Similar to Seaborn’s barplot(), we only need to specify the name of the column. It will also determine whether to draw a vertical or horizontal bar chart based on the type of data. It also uses the column names as the titles on the x-axis and y-axis. In addition, if you want to set the title of the chart, you only need to pass a string into the parameter title.
Grouped Bar Charts
bar() is also quite easy to draw a grouped bar chart, the example is as follows.
import pandas as pd import plotly.express as px df = pd.DataFrame([ ['Jack', 'Math', 78], ['Jack', 'History', 94], ['Mary', 'Math', 67], ['Mary', 'History', 71], ['Mike', 'Math', 90], ['Mike', 'History', 65], ['David', 'Math', 81], ['David', 'History', 88], ], columns=['Students', 'Class', 'Scores']) px.bar(df, x='Students', y='Scores', color='Class', barmode='group', title='Final Term')
df = pd.DataFrame([ ['Jack', 78, 94], ['Mary', 67, 71], ['Mike', 90, 65], ['David', 81, 88], ], columns=['Students', 'Math', 'History']) px.bar(df, x='Students', y=['Math', 'History'], barmode='group', title='Final Term')
We can see the output in nbviewer .
First, the parameter barmode must be set to group
. Then, set the name of the column to be grouped in the parameter color. Another method is to set the array of column names in the parameter y. You can choose a convenient method according to the structure of the data.
Stacked Bar Charts
The way to draw a stacked bar chart is the same as to draw a grouped bar chart. The only difference is that the parameter barmode is set to relative
. The example is as follows.
import pandas as pd import plotly.express as px df = pd.DataFrame([ ['Jack', 'Math', 78], ['Jack', 'History', 94], ['Mary', 'Math', 67], ['Mary', 'History', 71], ['Mike', 'Math', 90], ['Mike', 'History', 65], ['David', 'Math', 81], ['David', 'History', 88], ], columns=['Students', 'Class', 'Scores']) px.bar(df, x='Students', y='Scores', color='Class', title='Final Term'
df = pd.DataFrame([ ['Jack', 78, 94], ['Mary', 67, 71], ['Mike', 90, 65], ['David', 81, 88], ], columns=['Students', 'Math', 'History']) px.bar(df, x='Students', y=['Math', 'History'], title='Final Term')

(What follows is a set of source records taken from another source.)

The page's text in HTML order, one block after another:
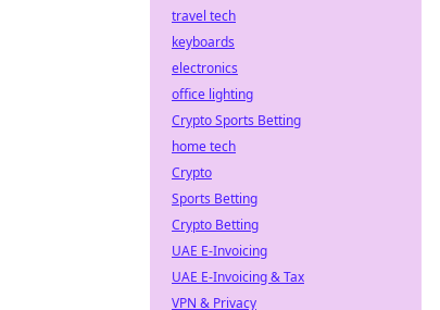
travel tech
keyboards
electronics
office lighting
Crypto Sports Betting
home tech
Crypto
Sports Betting
Crypto Betting
UAE E-Invoicing
UAE E-Invoicing & Tax
VPN & Privacy

We can see the output in nbviewer .
The default value of the parameter barmode is relative
, so just don’t set it.
Error Bar Charts
The way bar() draws error bars is very similar to Matplotlib. We have to calculate the error values ourselves, the example is as follows.
import pandas as pd import plotly.express as px df = pd.DataFrame([ ['Jack', 78, 94], ['Mary', 67, 71], ['Mike', 90, 65], ['David', 81, 88], ], columns=['Students', 'Math', 'History']) df_avg = (df['Math'] + df['History']) / 2 df_max = df[['Math', 'History']].max(axis=1) df_min = df[['Math', 'History']].min(axis=1) px.bar(df, x='Students', y=df_avg, error_y=df_max-df_avg, error_y_minus=df_avg-df_min, title='Final Term')
We can see the output chart in nbviewer .
Conclusion
We introduced three packages for drawing bar charts, namely Matplotlib, Seaborn, and Plotly Express. The usage of Seaborn and Plotly Express is very similar and both are quite simple. Which package do you prefer to draw charts?